I used below command to query data
influx -database “mydb” -precision="rfc3339" -execute "select sum(count) as count, sum(request_sum) / sum(count) as request_avg,sum(total_sum) / sum(count) as total_avg from "atomic_rp"."atomic_detail_for_url" where time > now() - 10s group by domain,url,code slimit 10000" > /tmp/result.txt

As every point’s fields has values, so I expected the sum(count), sum(request_sum) / sum(count), sum(total_sum) / sum(count) also has values. However, the result looks weird. For example

name: atomic_detail_for_url
tags: code=200, domain=apihydra.com, url=http://apihydra.com/baseJson/getUserPrivilege
time count request_avg total_avg
---- ----- ----------- ---------
2018-12-12T09:16:14.171895574Z 491

you can see the count and request_avg are empty, sometimes all of the fields are empty.
I can make sure that every point has values for the fields.
So, what could cause the weird result?

My influxdb version is 1.2, and just one instance.
It runs on a Linux server, the server has 32 cores and 64G memory.

#2

Someone else will have to shed some light on this but I just wanted to mention that 1.2 is going to be 2 years old in January. Is there a specific reason why you are running this version?
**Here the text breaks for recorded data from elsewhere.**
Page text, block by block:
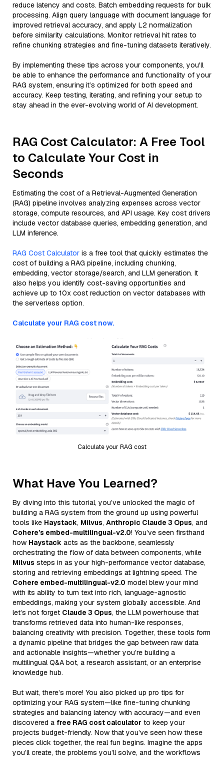
reduce latency and costs. Batch embedding requests for bulk
processing. Align query language with document language for
improved retrieval accuracy, and apply L2 normalization
before similarity calculations. Monitor retrieval hit rates to
refine chunking strategies and fine-tuning datasets iteratively.
By implementing these tips across your components, you'll
be able to enhance the performance and functionality of your
RAG system, ensuring it’s optimized for both speed and
accuracy. Keep testing, iterating, and refining your setup to
stay ahead in the ever-evolving world of AI development.
RAG Cost Calculator: A Free Tool
to Calculate Your Cost in
Seconds
Estimating the cost of a Retrieval-Augmented Generation
(RAG) pipeline involves analyzing expenses across vector
storage, compute resources, and API usage. Key cost drivers
include vector database queries, embedding generation, and
LLM inference.
RAG Cost Calculator is a free tool that quickly estimates the
cost of building a RAG pipeline, including chunking,
embedding, vector storage/search, and LLM generation. It
also helps you identify cost-saving opportunities and
achieve up to 10x cost reduction on vector databases with
the serverless option.
Calculate your RAG cost now.
Calculate your RAG cost
What Have You Learned?
By diving into this tutorial, you’ve unlocked the magic of
building a RAG system from the ground up using powerful
tools like Haystack, Milvus, Anthropic Claude 3 Opus, and
Cohere’s embed-multilingual-v2.0! You’ve seen firsthand
how Haystack acts as the backbone, seamlessly
orchestrating the flow of data between components, while
Milvus steps in as your high-performance vector database,
storing and retrieving embeddings at lightning speed. The
Cohere embed-multilingual-v2.0 model blew your mind
with its ability to turn text into rich, language-agnostic
embeddings, making your system globally accessible. And
let’s not forget Claude 3 Opus, the LLM powerhouse that
transforms retrieved data into human-like responses,
balancing creativity with precision. Together, these tools form
a dynamic pipeline that bridges the gap between raw data
and actionable insights—whether you’re building a
multilingual Q&A bot, a research assistant, or an enterprise
knowledge hub.
But wait, there’s more! You also picked up pro tips for
optimizing your RAG system—like fine-tuning chunking
strategies and balancing latency with accuracy—and even
discovered a free RAG cost calculator to keep your
projects budget-friendly. Now that you’ve seen how these
pieces click together, the real fun begins. Imagine the apps
you’ll create, the problems you’ll solve, and the workflows

Also are you sure you are ingesting that data?
Is there any chance whatever is collecting and/or writing aren’t collecting all your data points?
What does your collect config look like?

Example if you use a shared log(access and app logs) maybe it isn’t collecting response time because it wasn’t an access log item.

#3

I never changed anything for the config files, so the values should be as default.
I’m sure that, there are values for every field when inserting them into influxdb. Since we don’t have update action, we only have insert action. After I saw the weird result, I also runs another query to make sure the points have values.

#4

More information

What I know is that the empty data always happens for the first N fields. For example

item1: the first field is empty
time count request_avg total_avg request_avg1 count1
---- ----- ----------- --------- ------------ ------
2018-12-13T02:36:09.185974696Z 7 7 7 1

item2: the first 3 fields are empty
time count request_avg total_avg request_avg1 count1
---- ----- ----------- --------- ------------ ------
2018-12-13T02:36:09.185974696Z 1 21

itme3: the first 4 fields are empty
time count request_avg total_avg request_avg1 count1
---- ----- ----------- --------- ------------ ------
2018-12-13T02:36:09.185974696Z 1

Note that, count1 should be equals with count while request_avg1 should be equals with request_avg

Here are my questions:

  1. What is the process flow for a query? Is it calculate the fields from the last to the first?
  2. Is it possible that it’s interrupted by some reasons after calculating the last N fields?
#5

More information

if change the time range
from
where time > now() - 10s
to
where time > now() - 11s and time < now() - 1s
Could resolve the issue.

So I think there are some bugs for the workflow of cache, WAL, and TSM.